Many libertarian readers will demur at Sandefur’s lionization of the Constitution and his picture of the Union victory as an abortive attempt to revive the spirit of the Founding. After all, if the Constitution had libertarian elements at all, then arguably they were easily and completely eclipsed by its apparent sanction of slavery. The outstanding abolitionist and editor of The Liberator, William Lloyd Garrison, famously called the Constitution “a covenant with death” and an “agreement with hell,” publicly burning copies and cursing the American Union. Likewise considering it a monument to the institution of slavery, Garrison’s fellow Christian nonresistant and abolitionist Henry C. Wright wrote, “The only cure for such a Constitution is its destruction — the only remedy for the evils of such a Union is its dissolution.” And though he had argued more than twenty years earlier that slavery was unconstitutional, the great libertarian lawyer Lysander Spooner boldly asserted that the Constitution had no binding authority, that the government it created was merely a gang of “robbers and murderers.” While today’s libertarians certainly need not be bound by their opinions, it is worth noting that it is exceedingly difficult to find a nineteenth-century libertarian of any importance or prominence who saw the Constitution of the United States as an even somewhat libertarian document. Almost to a man, the libertarian radicals of Spooner’s and Garrison’s time derided the Constitution as yet another in a long historical string of oppressive legal instruments, an expression of ruling-class values and interests. Whether the Constitution is a friend or foe of liberty, then, is not self-evident.

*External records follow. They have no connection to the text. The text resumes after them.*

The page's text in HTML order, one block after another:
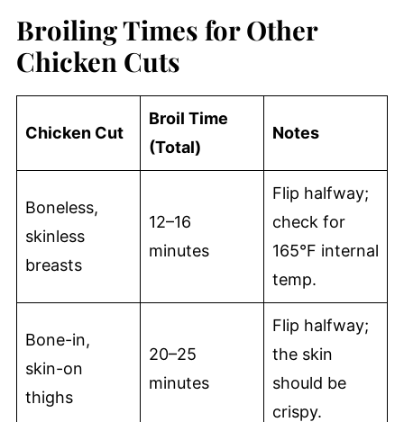
Broiling Times for Other
Chicken Cuts
Chicken Cut
Broil Time
(Total)
Notes
Boneless,
skinless
breasts
12–16
minutes
Flip halfway;
check for
165°F internal
temp.
Bone-in,
skin-on
thighs
20–25
minutes
Flip halfway;
the skin
should be
crispy.

Sandefur’s plea for the Constitution is most persuasive in its argument that we should treat the Declaration not only as a part of the nation’s political history, but as an important legal document in its own right — indeed, as “the conscience of the Constitution.” The principles immortalized in the Declaration, Sandefur argues, should inform our interpretations of the Constitution, at last resolving the conflict between the “the nation’s founding principles of equality and liberty” and the “wolfish view that government has a basic right to rule.” Sandefur’s book is thus a powerful vindication of the idea that certain knowable and objectively defined values, in particular the Enlightenment philosophical traditional of natural rights, are essential to a proper understanding of the Constitution.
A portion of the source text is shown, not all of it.